After the war he resumed his work at Levi's laboratory, but soon he moved, together with Levi-Montalcini, to the USA, where, in Bloomington, Indiana, he worked with Salvador Luria on bacteriophages. In the summer of 1949 he moved to Caltech, joining Max Delbrück's group. There he started his studies about animal oncoviruses.[1] In the late 1950s, he took Howard Temin as a student, with whom, and together with David Baltimore, he would later share the 1975 Nobel Prize in Physiology or Medicine for "their discoveries concerning the interaction between tumour viruses and the genetic material of the cell." Temin and Baltimore arrived at the discovery of reverse transcriptase simultaneously and independently from each other; although Dulbecco did not take direct part in either of their experiments, he had taught the two methods they used to make the discovery.[2]
Throughout this time he also worked with Marguerite Vogt. In 1962, he moved to the Salk Institute and then in 1972 to The Imperial Cancer Research Fund (now named the Cancer Research UK London Research Institute). In 1986 he was among the scientists who launched the Human Genome Project.[3][4][5] In 1993 he moved back to Italy, where he is currently president of the Institute of Biomedical Technologies at C.N.R. (National Council of Research) in Milan. He also retains his position on the faculty of Salk Institute for Biological Studies.

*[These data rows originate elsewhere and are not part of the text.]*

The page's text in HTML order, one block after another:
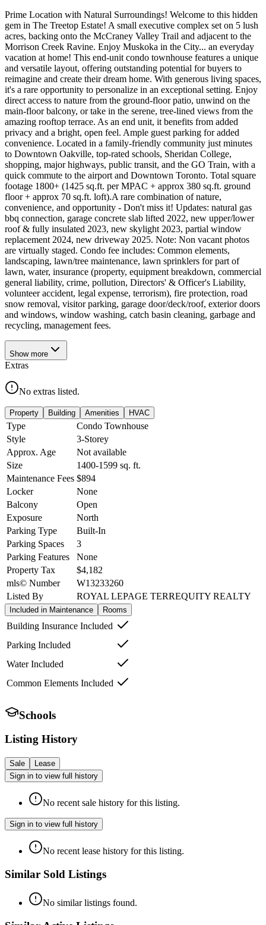
Prime Location with Natural Surroundings! Welcome to this hidden
gem in The Treetop Estate! A small executive complex set on 5 lush
acres, backing onto the McCraney Valley Trail and adjacent to the
Morrison Creek Ravine. Enjoy Muskoka in the City... an everyday
vacation at home! This end-unit condo townhouse features a unique
and versatile layout, offering outstanding potential for buyers to
reimagine and create their dream home. With generous living spaces,
it's a rare opportunity to personalize in an exceptional setting. Enjoy
direct access to nature from the ground-floor patio, unwind on the
main-floor balcony, or take in the serene, tree-lined views from the
amazing rooftop terrace. As an end unit, it benefits from added
privacy and a bright, open feel. Ample guest parking for added
convenience. Located in a family-friendly community just minutes
to Downtown Oakville, top-rated schools, Sheridan College,
shopping, major highways, public transit, and the GO Train, with a
quick commute to the airport and Downtown Toronto. Total square
footage 1800+ (1425 sq.ft. per MPAC + approx 380 sq.ft. ground
floor + approx 70 sq.ft. loft).A rare combination of nature,
convenience, and opportunity - Don't miss it! Updates: natural gas
bbq connection, garage concrete slab lifted 2022, new upper/lower
roof & fully insulated 2023, new skylight 2023, partial window
replacement 2024, new driveway 2025. Note: Non vacant photos
are virtually staged. Condo fee includes: Common elements,
landscaping, lawn/tree maintenance, lawn sprinklers for part of
lawn, water, insurance (property, equipment breakdown, commercial
general liability, crime, pollution, Directors' & Officer's Liability,
volunteer accident, legal expense, terrorism), fire protection, road
snow removal, visitor parking, garage door/deck/roof, exterior doors
and windows, window washing, catch basin cleaning, garbage and
recycling, management fees.
Show more
Extras
No extras listed.
Property Building Amenities HVAC
Type
Condo Townhouse
Style
3-Storey
Approx. Age
Not available
Size
1400-1599 sq. ft.
Maintenance Fees $894
Locker
None
Balcony
Open
Exposure
North
Parking Type
Built-In
Parking Spaces
3
Parking Features
None
Property Tax
$4,182
mls© Number
W13233260
Listed By
ROYAL LEPAGE TERREQUITY REALTY
Included in Maintenance Rooms
Building Insurance Included
Parking Included
Water Included
Common Elements Included
Schools
Listing History
Sale
Lease
Sign in to view full history
No recent sale history for this listing.
Sign in to view full history
No recent lease history for this listing.
Similar Sold Listings
No similar listings found.
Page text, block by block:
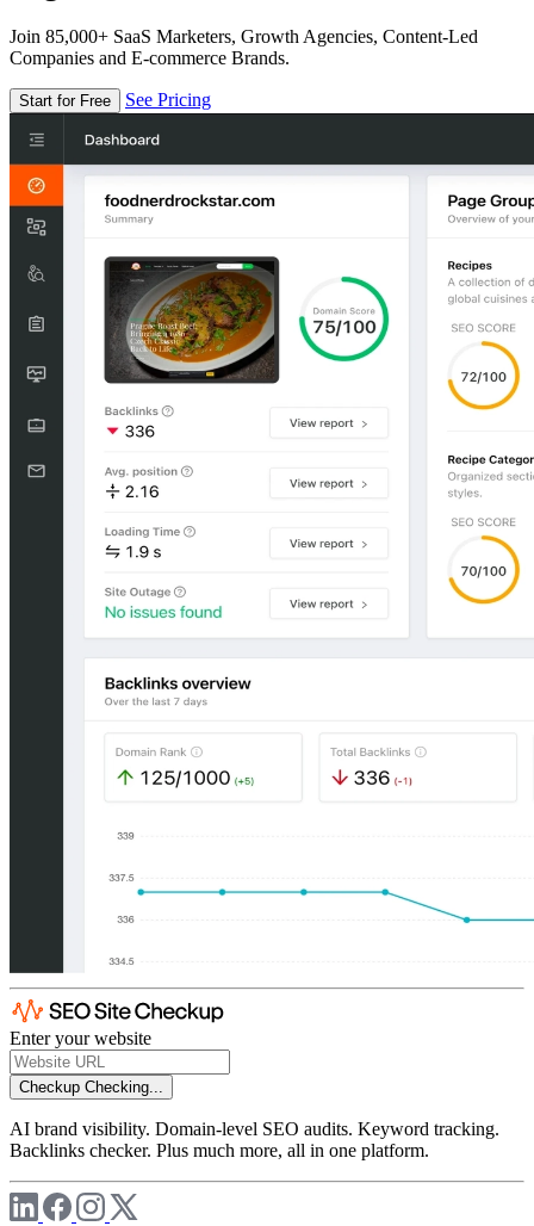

Dulbecco and his group demonstrated that the infection of normal cells with certain types of viruses (oncoviruses) led to the incorporation of virus-derived genes into the host-cell genome, and that this event lead to the transformation (the acquisition of a tumor phenotype) of those cells. As demonstrated by Temin and Baltimore, who shared the Nobel Prize with Dulbecco, the transfer of viral genes to the cell is mediated by an enzyme called reverse transcriptase (or, more precisely, RNA-dependent DNA polymerase), which replicates the viral genome (in this case made of RNA) into DNA, which is later incorporated in the host genome.
Oncoviruses are the cause of some forms of human cancers. Dulbecco's study gave a basis for precise understanding of the molecular mechanisms by which they propagate, thus allowing us to better fight them. Furthermore, the mechanisms of carcinogenesis mediated by oncoviruses closely resemble the process by which normal cells degenerate into cancer cells. Dulbecco's discoveries allowed us to better understand and fight cancer.